PROBLEM STATEMENT: Print nothing but the lines below starting at the line that holds "that it was" and ending at the line that holds "were heartbreaking, and", including both, each exactly as written.

INPUT DATA:
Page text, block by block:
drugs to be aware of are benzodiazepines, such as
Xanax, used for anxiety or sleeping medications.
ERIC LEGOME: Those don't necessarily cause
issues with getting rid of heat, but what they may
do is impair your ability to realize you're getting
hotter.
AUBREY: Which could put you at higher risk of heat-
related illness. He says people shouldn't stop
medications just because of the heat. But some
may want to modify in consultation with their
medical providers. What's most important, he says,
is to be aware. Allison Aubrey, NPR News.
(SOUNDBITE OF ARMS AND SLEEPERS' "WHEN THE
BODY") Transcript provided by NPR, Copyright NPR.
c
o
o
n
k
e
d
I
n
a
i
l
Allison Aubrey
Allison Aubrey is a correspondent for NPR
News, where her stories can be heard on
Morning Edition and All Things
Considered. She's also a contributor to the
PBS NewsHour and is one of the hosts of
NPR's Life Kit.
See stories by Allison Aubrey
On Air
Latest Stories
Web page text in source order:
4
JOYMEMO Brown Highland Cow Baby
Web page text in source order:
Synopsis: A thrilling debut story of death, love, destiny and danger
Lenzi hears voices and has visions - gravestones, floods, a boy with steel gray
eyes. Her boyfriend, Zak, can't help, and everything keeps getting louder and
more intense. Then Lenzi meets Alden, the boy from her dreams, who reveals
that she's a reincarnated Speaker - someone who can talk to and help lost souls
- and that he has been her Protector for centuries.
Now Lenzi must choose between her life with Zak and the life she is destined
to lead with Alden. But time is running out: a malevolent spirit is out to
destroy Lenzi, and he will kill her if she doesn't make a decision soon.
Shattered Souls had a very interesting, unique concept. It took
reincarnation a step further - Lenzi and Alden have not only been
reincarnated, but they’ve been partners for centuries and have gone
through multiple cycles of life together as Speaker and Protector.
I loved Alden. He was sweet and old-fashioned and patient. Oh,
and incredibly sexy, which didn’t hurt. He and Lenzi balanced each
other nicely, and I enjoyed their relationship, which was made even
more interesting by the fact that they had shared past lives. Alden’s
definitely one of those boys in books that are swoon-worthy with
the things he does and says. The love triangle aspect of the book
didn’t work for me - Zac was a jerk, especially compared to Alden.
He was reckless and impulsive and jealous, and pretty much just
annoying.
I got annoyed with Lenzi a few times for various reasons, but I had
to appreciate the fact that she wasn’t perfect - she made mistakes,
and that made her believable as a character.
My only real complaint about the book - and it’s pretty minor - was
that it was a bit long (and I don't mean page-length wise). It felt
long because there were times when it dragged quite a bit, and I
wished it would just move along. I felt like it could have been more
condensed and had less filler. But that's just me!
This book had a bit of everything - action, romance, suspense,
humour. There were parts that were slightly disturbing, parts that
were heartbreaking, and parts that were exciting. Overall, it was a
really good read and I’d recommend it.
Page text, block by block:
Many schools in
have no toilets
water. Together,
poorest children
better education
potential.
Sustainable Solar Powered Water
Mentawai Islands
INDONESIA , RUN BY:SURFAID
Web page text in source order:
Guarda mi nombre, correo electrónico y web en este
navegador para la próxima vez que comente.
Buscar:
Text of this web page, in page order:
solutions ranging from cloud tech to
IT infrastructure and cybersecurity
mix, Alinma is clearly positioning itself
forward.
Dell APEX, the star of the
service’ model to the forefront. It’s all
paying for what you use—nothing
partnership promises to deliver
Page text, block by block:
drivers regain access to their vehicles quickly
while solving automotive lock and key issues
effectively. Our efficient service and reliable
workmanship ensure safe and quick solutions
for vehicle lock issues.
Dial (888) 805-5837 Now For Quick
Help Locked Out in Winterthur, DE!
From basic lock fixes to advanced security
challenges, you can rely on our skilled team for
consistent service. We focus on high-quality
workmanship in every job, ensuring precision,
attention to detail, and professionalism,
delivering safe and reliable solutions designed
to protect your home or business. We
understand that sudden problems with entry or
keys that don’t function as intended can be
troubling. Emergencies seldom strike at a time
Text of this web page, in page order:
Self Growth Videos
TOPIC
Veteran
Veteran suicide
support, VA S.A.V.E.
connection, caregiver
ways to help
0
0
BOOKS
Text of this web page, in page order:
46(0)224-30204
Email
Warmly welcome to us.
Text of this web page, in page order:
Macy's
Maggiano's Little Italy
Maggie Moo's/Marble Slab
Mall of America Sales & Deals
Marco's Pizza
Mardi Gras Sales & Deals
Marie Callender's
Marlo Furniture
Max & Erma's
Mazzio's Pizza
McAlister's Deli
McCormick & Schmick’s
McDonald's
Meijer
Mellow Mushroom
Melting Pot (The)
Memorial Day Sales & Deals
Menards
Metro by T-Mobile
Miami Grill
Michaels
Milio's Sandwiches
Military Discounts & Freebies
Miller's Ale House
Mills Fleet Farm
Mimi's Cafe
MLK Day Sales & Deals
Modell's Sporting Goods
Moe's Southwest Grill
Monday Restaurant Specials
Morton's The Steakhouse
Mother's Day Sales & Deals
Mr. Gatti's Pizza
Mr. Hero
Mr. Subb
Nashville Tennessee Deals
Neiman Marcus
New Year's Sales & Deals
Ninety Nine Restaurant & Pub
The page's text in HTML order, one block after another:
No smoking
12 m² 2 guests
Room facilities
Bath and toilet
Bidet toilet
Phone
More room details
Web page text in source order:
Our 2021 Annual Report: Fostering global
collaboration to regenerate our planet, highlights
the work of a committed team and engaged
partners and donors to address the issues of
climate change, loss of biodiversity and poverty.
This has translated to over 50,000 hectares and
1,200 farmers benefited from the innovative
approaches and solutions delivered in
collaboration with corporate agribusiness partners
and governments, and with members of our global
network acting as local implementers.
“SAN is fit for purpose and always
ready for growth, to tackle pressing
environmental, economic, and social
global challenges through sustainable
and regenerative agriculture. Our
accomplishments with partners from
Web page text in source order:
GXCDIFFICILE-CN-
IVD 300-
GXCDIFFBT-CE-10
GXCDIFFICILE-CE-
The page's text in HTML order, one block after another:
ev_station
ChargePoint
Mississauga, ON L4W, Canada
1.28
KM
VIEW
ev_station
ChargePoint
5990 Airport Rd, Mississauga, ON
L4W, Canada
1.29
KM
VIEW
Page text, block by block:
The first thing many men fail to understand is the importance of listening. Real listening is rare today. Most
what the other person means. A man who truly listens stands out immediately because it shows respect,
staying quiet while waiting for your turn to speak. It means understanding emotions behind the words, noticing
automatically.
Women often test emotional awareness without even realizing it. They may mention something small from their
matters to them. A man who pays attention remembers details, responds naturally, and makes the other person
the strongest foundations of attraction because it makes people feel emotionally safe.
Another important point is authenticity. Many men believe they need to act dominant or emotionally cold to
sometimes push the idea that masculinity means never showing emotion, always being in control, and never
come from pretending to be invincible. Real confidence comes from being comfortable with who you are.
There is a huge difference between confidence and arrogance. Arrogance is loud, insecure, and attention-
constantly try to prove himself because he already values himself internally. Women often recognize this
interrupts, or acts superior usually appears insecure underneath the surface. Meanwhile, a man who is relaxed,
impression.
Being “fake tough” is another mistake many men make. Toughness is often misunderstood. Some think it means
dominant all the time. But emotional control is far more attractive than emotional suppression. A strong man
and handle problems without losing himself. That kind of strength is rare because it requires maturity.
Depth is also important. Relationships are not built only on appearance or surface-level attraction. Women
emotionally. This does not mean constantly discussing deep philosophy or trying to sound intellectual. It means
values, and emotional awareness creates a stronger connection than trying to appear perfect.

ANSWER FOR THIS EXERCISE:
that it was a bit long (and I don't mean page-length wise). It felt
long because there were times when it dragged quite a bit, and I
wished it would just move along. I felt like it could have been more
condensed and had less filler. But that's just me!
This book had a bit of everything - action, romance, suspense,
humour. There were parts that were slightly disturbing, parts that
were heartbreaking, and parts that were exciting. Overall, it was a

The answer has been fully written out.